Publicado originalmente el 10 de enero de 2024. Actualizado el 19 de julio de 2026 con revisión editorial, nuevas fuentes y contexto histórico.
¿Quién no ha sucumbido ante el erotismo? En algún momento de la vida hemos sentido tensión, deseo o atracción sexual hacia otra persona. El cine ha retratado estas sensaciones en películas eróticas que también se acercan al suspenso, el drama, la comedia, la animación y el terror.
Diferenciar una película erótica de una producción pornográfica no siempre es sencillo. El erotismo cinematográfico suele utilizar la sexualidad, la seducción y el desnudo como parte de una historia o de la relación entre sus personajes. En la pornografía, el acto sexual constituye el contenido principal de la obra.
Esto no significa que el cine erótico evite las imágenes explícitas. Algunas películas incluidas en esta lista contienen sexo no simulado, mientras que otras trabajan únicamente con la tensión, la fantasía o el deseo. La distinción depende de la función que las escenas cumplen dentro de la narración y también de los criterios de clasificación de cada país.

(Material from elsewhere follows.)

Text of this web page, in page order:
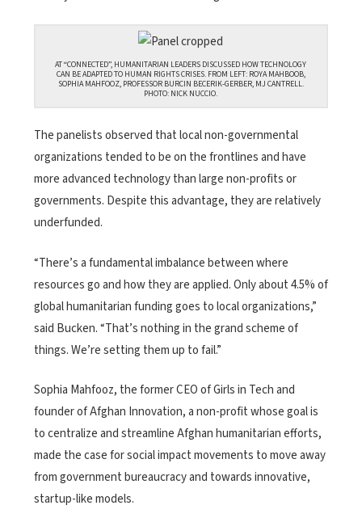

Para no hacernos pelotas, las películas eróticas son aquellas capaces de provocar sensaciones de intimidad, curiosidad o excitación mediante actos de seducción, relaciones amorosas, fantasías y encuentros sexuales. El cine pornográfico, por su parte, se concentra principalmente en la representación del acto sexual.
Las películas eróticas existen prácticamente desde los primeros años del cine. Sin embargo, producciones como Nueve semanas y media, Bajos instintos y Emmanuelle llevaron el género a públicos masivos y demostraron que el deseo podía mezclarse con historias de crimen, obsesión, matrimonio, violencia y relaciones de poder.

Estas son diez películas eróticas que ampliaron las posibilidades del género
Eyes Wide Shut (1999)
La última película dirigida por Stanley Kubrick está basada en Relato soñado, novela de Arthur Schnitzler publicada originalmente en 1926.
La historia sigue a Bill Harford, un médico de Nueva York interpretado por Tom Cruise, quien comienza a cuestionar su matrimonio después de que su esposa, Alice —Nicole Kidman—, le confiesa una fantasía sexual. A partir de ese momento, Bill inicia un recorrido nocturno marcado por los celos, la curiosidad, la frustración y el deseo.
Las máscaras venecianas, las reuniones secretas y los espacios cerrados ayudan a construir una historia en la que el protagonista intenta entrar en un mundo que desconoce. Aunque la película suele asociarse con una ceremonia sexual organizada por una sociedad secreta, su conflicto principal se encuentra en la relación matrimonial y en las fantasías que los personajes no se atreven a compartir.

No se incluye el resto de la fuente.